Nonetheless, Thomas said NAAOP has serious concerns with prior authorization and there is little in prior authorization that benefits patients directly. However, given aggressive Recovery Auditors and lengthy ALJ appeal delays, prior authorization for certain, limited prosthetic components may be the better option, assuming major safeguards are added to the final rule. For instance, once a prior authorization request has been approved, CMS should be obligated to pay that claim and should be barred from reopening the claim after the care has been provided to question whether the documentation supports medical necessity, Thomas said, adding that NAAOP also supports a demonstration project or pilot program to ensure that prior authorization of certain lower-limb prostheses does not compromise patient care. Finally, CMS must delineate in the final rule the specific types of documentation it expects in the prior authorization request.

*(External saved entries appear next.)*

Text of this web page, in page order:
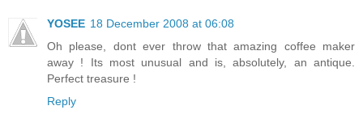
YOSEE 18 December 2008 at 06:08
Oh please, dont ever throw that amazing coffee maker
away ! Its most unusual and is, absolutely, an antique.
Perfect treasure !
Reply
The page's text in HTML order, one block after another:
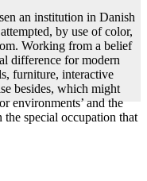
an institution in Danish
by use of color,
Working from a belief
difference for modern
furniture, interactive
besides, which might
environments’ and the
special occupation that
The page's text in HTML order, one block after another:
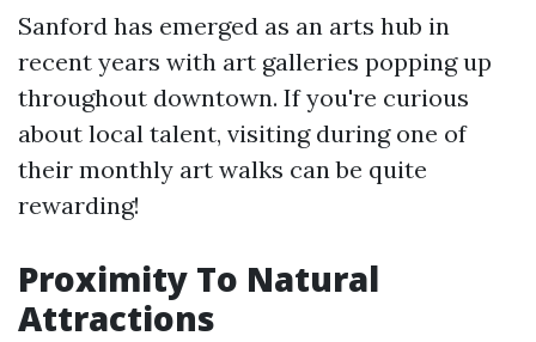
Sanford has emerged as an arts hub in
recent years with art galleries popping up
throughout downtown. If you're curious
about local talent, visiting during one of
their monthly art walks can be quite
rewarding!
Proximity To Natural
Attractions
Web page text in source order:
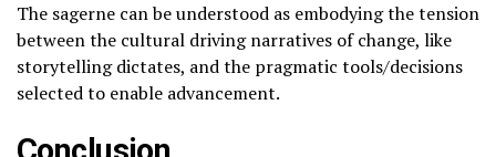
The sagerne can be understood as embodying the tension
between the cultural driving narratives of change, like
storytelling dictates, and the pragmatic tools/decisions
selected to enable advancement.
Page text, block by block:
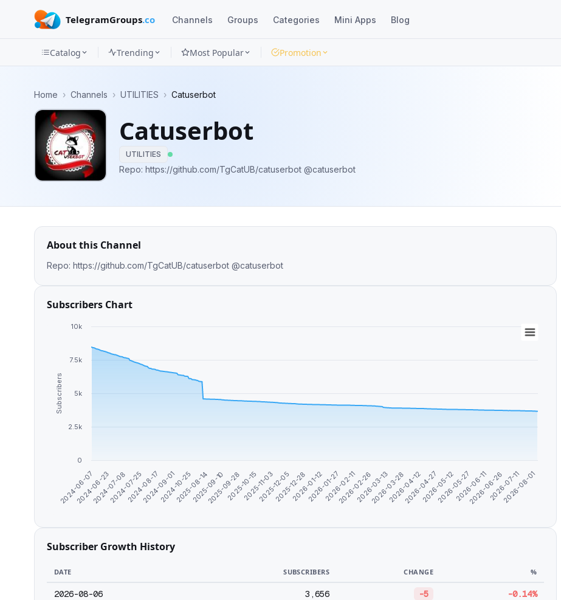
TelegramGroups.co Channels Groups Categories Mini Apps Blog
Categories
Apps
Blog
Catalog Trending Most Popular Promotion
Home › Channels › UTILITIES › Catuserbot
Catuserbot
UTILITIES
Repo: https://github.com/TgCatUB/catuserbot @catuserbot
About this Channel
Repo: https://github.com/TgCatUB/catuserbot @catuserbot
Subscribers Chart
Subscribers
2024-06-07
2024-06-23
2024-07-08
2024-07-252024-08-17
2024-09-012024-10-25
2025-08-142025-09-10
2025-09-282025-10-152025-11-03
2025-12-052025-12-282026-01-122026-01-272026-02-11
2026-02-262026-03-13
2026-03-282026-04-12
2026-04-272026-05-12
2026-05-272026-06-11
2026-06-262026-07-11
2026-08-01
0
2.5k
5k
7.5k
10k
Subscriber Growth History
DATE SUBSCRIBERS CHANGE %
2026-08-06 3,656 -5 -0.14%
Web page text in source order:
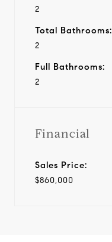
2
Total Bathrooms:
2
Full Bathrooms:
2
Financial
Sales Price:
$860,000
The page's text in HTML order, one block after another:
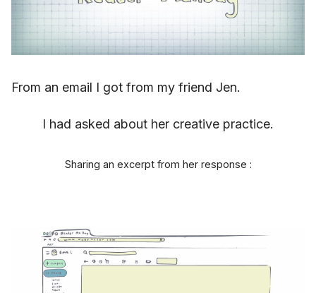
From an email I got from my friend Jen.
I had asked about her creative practice.
Sharing an excerpt from her response :
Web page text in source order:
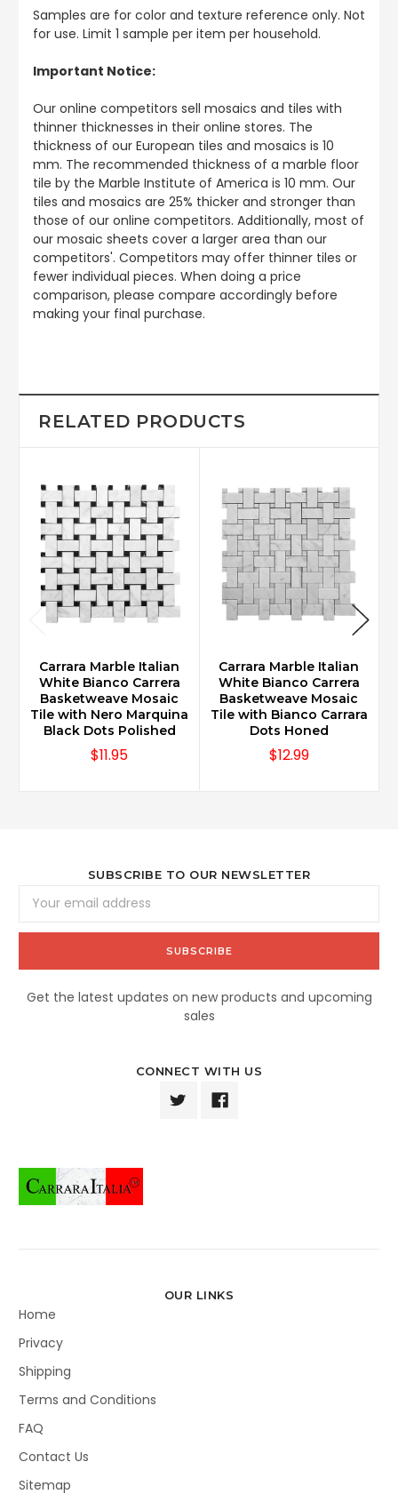
Samples are for color and texture reference only. Not
for use. Limit 1 sample per item per household.
Important Notice:
Our online competitors sell mosaics and tiles with
thinner thicknesses in their online stores. The
thickness of our European tiles and mosaics is 10
mm. The recommended thickness of a marble floor
tile by the Marble Institute of America is 10 mm. Our
tiles and mosaics are 25% thicker and stronger than
those of our online competitors. Additionally, most of
our mosaic sheets cover a larger area than our
competitors'. Competitors may offer thinner tiles or
fewer individual pieces. When doing a price
comparison, please compare accordingly before
making your final purchase.
RELATED PRODUCTS
Carrara Marble Italian
White Bianco Carrera
Basketweave Mosaic
Tile with Nero Marquina
Black Dots Polished
$11.95
Carrara Marble Italian
White Bianco Carrera
Basketweave Mosaic
Tile with Bianco Carrara
Dots Honed
$12.99
SUBSCRIBE TO OUR NEWSLETTER
Address
Get the latest updates on new products and upcoming
sales
CONNECT WITH US
OUR LINKS
Home
Privacy
Shipping
Terms and Conditions
FAQ
Contact Us
Sitemap
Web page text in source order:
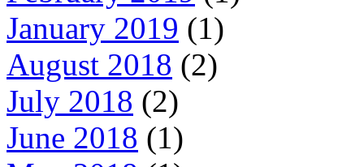
January 2019 (1)
August 2018 (2)
July 2018 (2)
June 2018 (1)
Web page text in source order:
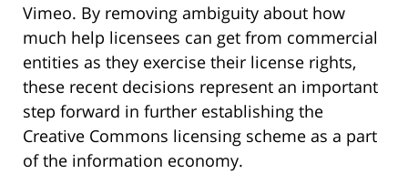
Vimeo. By removing ambiguity about how
much help licensees can get from commercial
entities as they exercise their license rights,
these recent decisions represent an important
step forward in further establishing the
Creative Commons licensing scheme as a part
of the information economy.
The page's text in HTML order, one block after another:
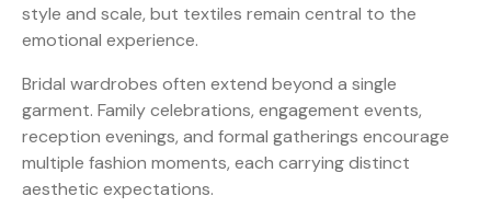
style and scale, but textiles remain central to the
emotional experience.
Bridal wardrobes often extend beyond a single
garment. Family celebrations, engagement events,
reception evenings, and formal gatherings encourage
multiple fashion moments, each carrying distinct
aesthetic expectations.
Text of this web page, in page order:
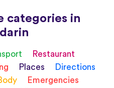
categories in
Restaurant
Places
Directions
Emergencies
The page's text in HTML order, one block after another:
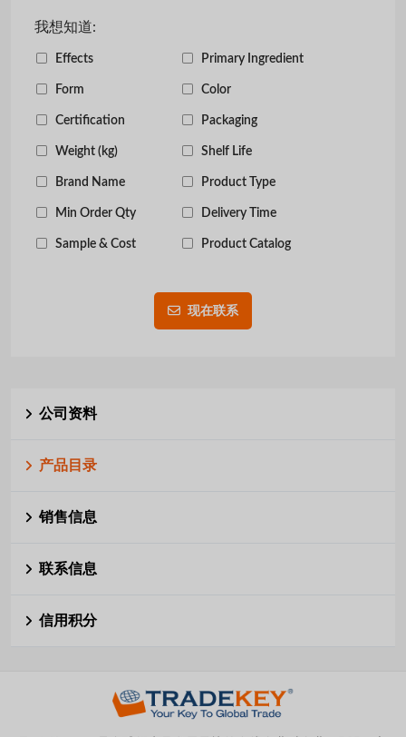
我想知道:
Effects Primary Ingredient
Form Color
Certification Packaging
Weight (kg) Shelf Life
Brand Name Product Type
Min Order Qty Delivery Time
Sample & Cost Product Catalog
现在联系
公司资料
产品目录
销售信息
联系信息
信用积分
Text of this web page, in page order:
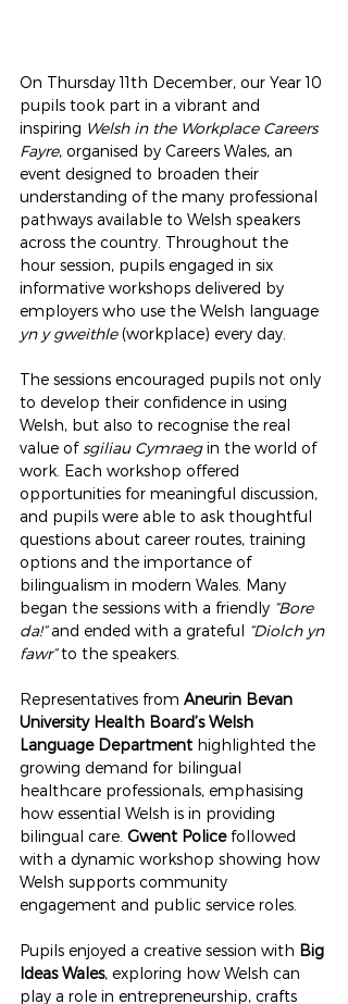
On Thursday 11th December, our Year 10
pupils took part in a vibrant and
inspiring Welsh in the Workplace Careers
Fayre, organised by Careers Wales, an
event designed to broaden their
understanding of the many professional
pathways available to Welsh speakers
across the country. Throughout the
hour session, pupils engaged in six
informative workshops delivered by
employers who use the Welsh language
yn y gweithle (workplace) every day.
The sessions encouraged pupils not only
to develop their confidence in using
Welsh, but also to recognise the real
value of sgiliau Cymraeg in the world of
work. Each workshop offered
opportunities for meaningful discussion,
and pupils were able to ask thoughtful
questions about career routes, training
options and the importance of
bilingualism in modern Wales. Many
began the sessions with a friendly “Bore
da!” and ended with a grateful “Diolch yn
fawr” to the speakers.
Representatives from Aneurin Bevan
University Health Board’s Welsh
Language Department highlighted the
growing demand for bilingual
healthcare professionals, emphasising
how essential Welsh is in providing
bilingual care. Gwent Police followed
with a dynamic workshop showing how
Welsh supports community
engagement and public service roles.
Pupils enjoyed a creative session with Big
Ideas Wales, exploring how Welsh can
play a role in entrepreneurship, crafts
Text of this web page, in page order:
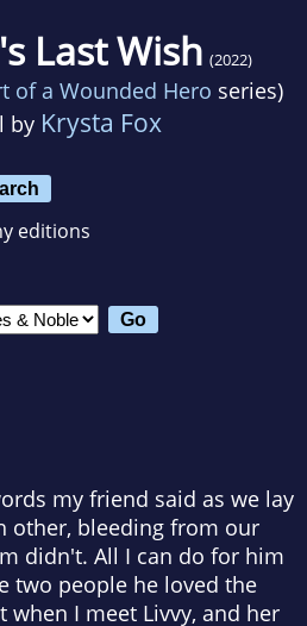
Last Wish (2022)
of a Wounded Hero series)
by Krysta Fox
editions
my friend said as we lay
other, bleeding from our
didn't. All I can do for him
two people he loved the
I meet Livvy, and her
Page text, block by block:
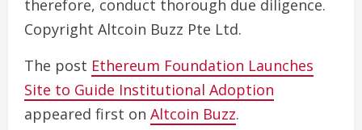
therefore, conduct thorough due diligence.
Copyright Altcoin Buzz Pte Ltd.
The post Ethereum Foundation Launches
Site to Guide Institutional Adoption
appeared first on Altcoin Buzz.
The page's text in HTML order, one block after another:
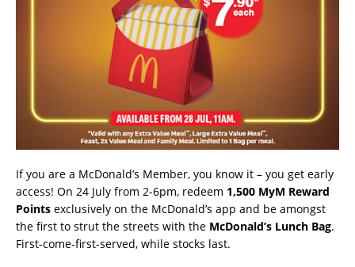
If you are a McDonald’s Member, you know it – you get early
access! On 24 July from 2-6pm, redeem 1,500 MyM Reward
Points exclusively on the McDonald’s app and be amongst
the first to strut the streets with the McDonald’s Lunch Bag.
First-come-first-served, while stocks last.
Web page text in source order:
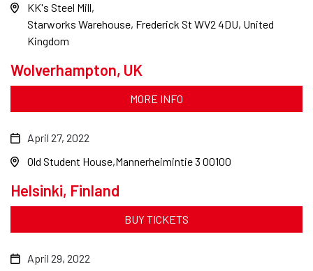
Wolverhampton, UK
KK's Steel Mill
Starworks Warehouse, Frederick St WV2 4DU, United
Kingdom
MORE INFO
Helsinki, Finland
April 27, 2022
Old Student House Mannerheimintie 3 00100
BUY TICKETS
April 29, 2022
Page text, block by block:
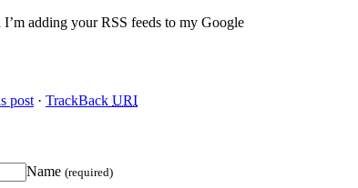
I’m adding your RSS feeds to my Google
post · TrackBack URI
Name (required)
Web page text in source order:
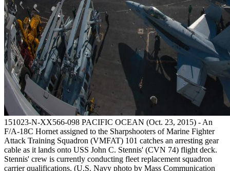
151023-N-XX566-098 PACIFIC OCEAN (Oct. 23, 2015) - An
F/A-18C Hornet assigned to the Sharpshooters of Marine Fighter
Attack Training Squadron (VMFAT) 101 catches an arresting gear
cable as it lands onto USS John C. Stennis' (CVN 74) flight deck.
Stennis' crew is currently conducting fleet replacement squadron
carrier qualifications. (U.S. Navy photo by Mass Communication
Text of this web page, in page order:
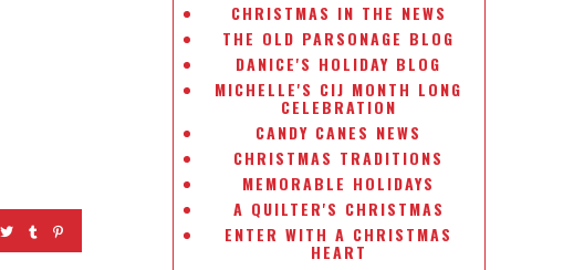
CHRISTMAS IN THE NEWS
THE OLD PARSONAGE BLOG
DANICE'S HOLIDAY BLOG
MICHELLE'S CIJ MONTH LONG
CELEBRATION
CANDY CANES NEWS
CHRISTMAS TRADITIONS
MEMORABLE HOLIDAYS
A QUILTER'S CHRISTMAS
ENTER WITH A CHRISTMAS
HEART
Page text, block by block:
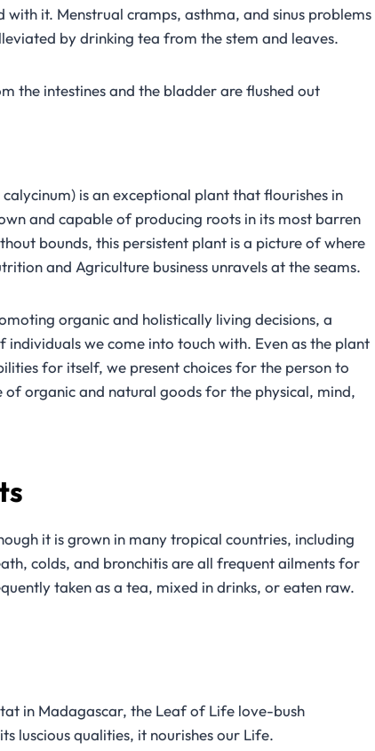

NAAOP said it will continue to keep its members informed as it continues to draft and finalize comments to the proposed rule.
As for the VA, after the resignation of VA Secretary Shinseki, multiple hearings in both the House and Senate, and passage of VA reform bills in both houses of Congress, President Obama announced the nomination of a new Secretary of Veterans Affairs, Bob McDonald, the former CEO of Procter & Gamble, Cincinnati, Ohio, and a West Point, New York, graduate. As McDonald undergoes Senate advice and consent, a House-Senate conference committee is negotiating a compromise bill that would allow many veterans to opt for government-subsidized care outside the VA system, Thomas said. This is similar to one of the key provisions under H.R. 3408, the Injured and Amputee Veterans Bill of Rights, which clarifies that veterans have a right to choose an O&P practitioner of their choice.